Embora os depósitos glosados, isoladamente, não tenham excedido o valor de R$ 1.064,10, o conjunto de transações alcançou a cifra de R$ 1.500,00. Neste aspecto, o art. 22, § 2º, da multicitada resolução, estipula que as doações sucessivas, realizadas por um mesmo doador, em uma mesma data, devem ser somadas para fins de aferição do limite regulamentar, verbis: “O disposto no § 1º aplica-se também à hipótese de doações sucessivas realizadas por um mesmo doador em um mesmo dia”.

O escopo da norma é possibilitar o cruzamento de informações com o Sistema Financeiro Nacional de modo a permitir que a fonte declarada seja confirmada por meio dos mecanismos técnicos de controle da Justiça Eleitoral.

Nessa senda, destaco a elucidativa explanação lançada pelo órgão técnico de análise em seu parecer conclusivo:

O valor recebido em desacordo com a norma, sob a forma de depósito em dinheiro, impossibilita o cruzamento de informações com o sistema financeiro nacional, obstando a aferição da exata origem do recurso recebido.
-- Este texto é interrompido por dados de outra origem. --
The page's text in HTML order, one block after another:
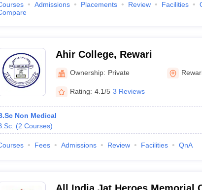
Admissions Placements Review Facilities
Ahir College, Rewari
Ownership: Private
Rating: 4.1/5 3 Reviews
Non Medical
(2 Courses)
Fees Admissions Review Facilities QnA

O CPF identificado nos depósitos em espécie, apenas identifica o depositante, mas não atesta a fonte de origem desse dinheiro, exatamente porque não saiu de uma conta bancária, inviabilizando o rastreamento conta-conta. A regra, portanto, é a transferência eletrônica; depósito em dinheiro é facultativo apenas para valor abaixo de R$ 1.064,10 e desde que não configure doação sucessiva, sendo suficiente o CPF para referida situação.

Em sua primeira manifestação, o prestador buscou sanear o apontamento por meio da apresentação dos comprovantes de depósitos identificados com o CPF de Andrei Lotermann (ID 2907383 e 2907433), bem como do espelho de rendimentos do doador (ID 2907483), demonstrando sua capacidade econômica para a contribuição.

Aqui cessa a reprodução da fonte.